Here are a few random ideas I had when considering Robinson’s work:

1)  We absolutely need to start “streaming” students in a more efficient manner.  Sir Ken is right when he says organizing children by “date of manufacture” makes no sense.  We need to stuff all the edu-babble about “equal opportunity” and “differentiated learning in the same classroom” and start facing reality – different students want different careers, need different things out of the school system, and learn in vastly different ways; therefore, stuffing them all in the same classroom is actually quite harmful, and borders on idiotic.

2)  The streaming of students should naturally lead to separate schools of excellence for top performers in multiple areas.  We need to create bastions of higher-learning to keep gifted students striving long before they hit the age of 18.  Right now private schools fill this need to some degree, but this is marginalizing a huge portion of the population that is obviously producing some potentially brilliant thinkers.  Not everyone needs to go to these schools, and parents need to realize that there is nothing wrong with going to a vocational school and making 30% more than a school teacher by taking up a trade.

3)  Raising standards is not a luxury-based recommendation any longer.  China, India, and many other countries have decided that for us.  We absolutely need to heighten standards and this will no doubt raise failure rates (although these losses should be mitigated by some of the other proposals), but this is a fair price that we need to quit running away from.  Watered-down curriculums have terrible long-term effects.

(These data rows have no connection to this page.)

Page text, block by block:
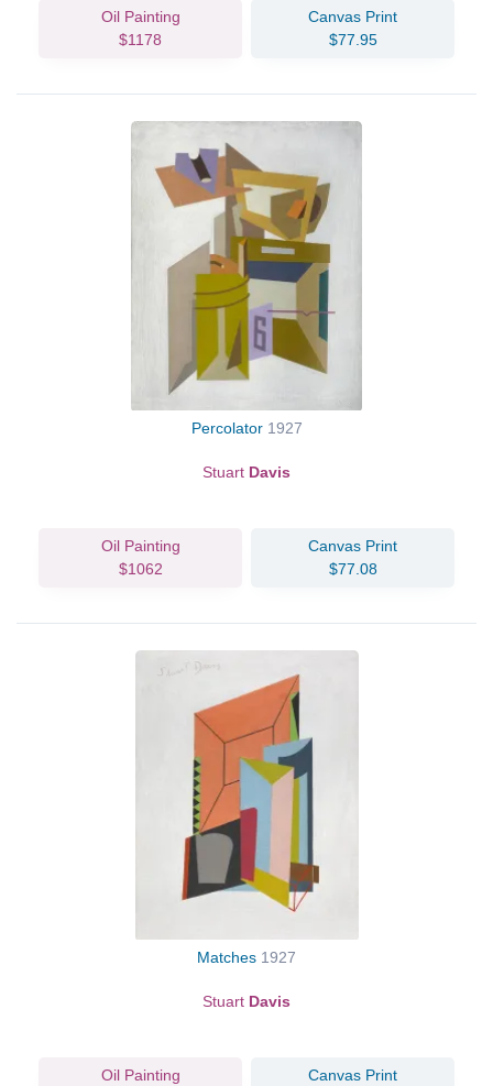
Oil Painting
$1178
Canvas Print
$77.95
Percolator 1927
Stuart Davis
Oil Painting
$1062
Canvas Print
$77.08
Matches 1927
Stuart Davis
Oil Painting
Canvas Print
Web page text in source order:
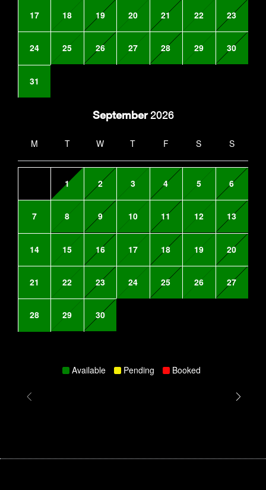
17 18 19 20 21 22 23
24 25 26 27 28 29 30
31
September2026
M T W T F S S
1 2 3 4 5 6
7 8 9 10 11 12 13
14 15 16 17 18 19 20
21 22 23 24 25 26 27
28 29 30
Available Pending Booked
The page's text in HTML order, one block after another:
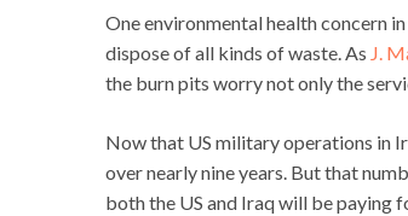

4)  The edu-babble and endless loop of the same recycled education ideas has to stop.  We need to experiment, bring in ideas from the business world, steal from Germany, China, Finland, and Singapore, innovate and think outside the box.  Right now everyone at the top of the food chain was educated in an era when computers were something used by NASA.  We need to have acceptance of what Sir Ken is talking about at the grassroots level, so that we develop the political will to make meaningful changes to the system, and not present the same old stuff dressed up differently.

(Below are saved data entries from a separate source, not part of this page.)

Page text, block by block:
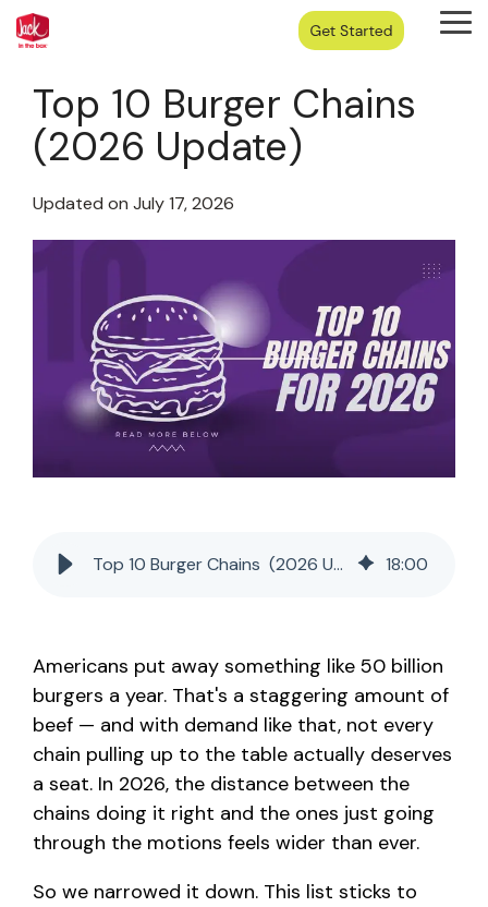
Skip
to
the
content.
Top 10 Burger Chains
(2026 Update)
Updated on July 17, 2026
Top 10 Burger Chains (2026 Update) 18:00
Americans put away something like 50 billion
burgers a year. That's a staggering amount of
beef — and with demand like that, not every
chain pulling up to the table actually deserves
a seat. In 2026, the distance between the
chains doing it right and the ones just going
through the motions feels wider than ever.
So we narrowed it down. This list sticks to
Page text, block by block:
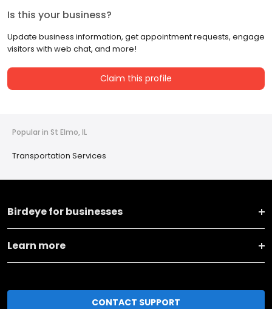
Is this your business?
Update business information, get appointment requests, engage
visitors with web chat, and more!
Claim this profile
Popular in St Elmo, IL
Transportation Services
Birdeye for businesses
Learn more
CONTACT SUPPORT

5)  Teachers unions need to shut up.  Our pay should simply be indexed to inflation.  Benefits should be debated once and then left alone.  Unions could then be replaced by actual organizations that had the students’ best interests in mind (and those of society by extension) instead of by the teachers who don’t want to be in the classroom (it’s a dirty secret that teachers’ unions are run by former teachers who couldn’t cut it).  These unions might be the single biggest obstacle potential reform currently faces… and that’s really saying something.

6)  We need to recognize that the best quartile of teachers out there, make a huge difference relative to average, or the large number of “below average” teachers out there.  Today’s technology makes it possible for a lot of the lectures and lesson plans to be delivered by these elite teachers, and merely facilitated by classroom teachers.  Let’s stop pretending every teacher is the same, pay a bonus to the top quartile, and have them design online courses that students can engage with through technology.  I bet Apple, Gates, and Zuckerberg would even fit a huge part of the bill for this if we asked them nicely!

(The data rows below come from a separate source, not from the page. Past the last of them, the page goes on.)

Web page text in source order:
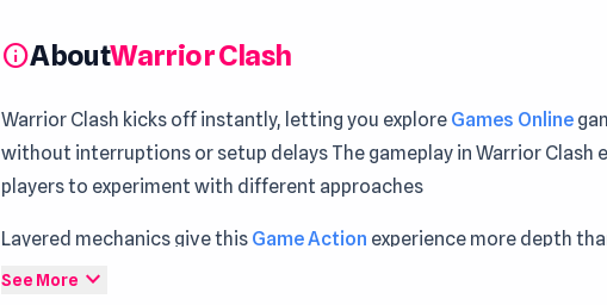
infoAboutWarrior Clash
Warrior Clash kicks off instantly, letting you explore Games Online
without interruptions or setup delays The gameplay in Warrior Clash
players to experiment with different approaches
Layered mechanics give this Game Action experience more depth
appears Both
See More expand_more

7) Show me the money baby!  Robinson is right when he says schools are structured along factory lines.  There is a reason factory lines come so highly recommended – they’re efficient and cheap!  If we deviate from this process I guarantee it will cost more taxpayer dollars.  There are many arguments out there that the eventual cost to society of kids being disengaged from the education system is far greater than meaningful reforms out there, but the immediate political reality is that people have to understand that investing in education costs real money.  However, if we’re going to ask people for this money, lets have a viable plan in place that we can show people in exchange for their hard-earned dollars.

There are a few other proposals I can think of, but at this point your eyes are likely glazed over (if only I had an animation of all this…), so I’ll leave the ball in your court.   At some point I hope to be in a position to affect some amount of change.  The first step is being open to new ideas… so let me hear some!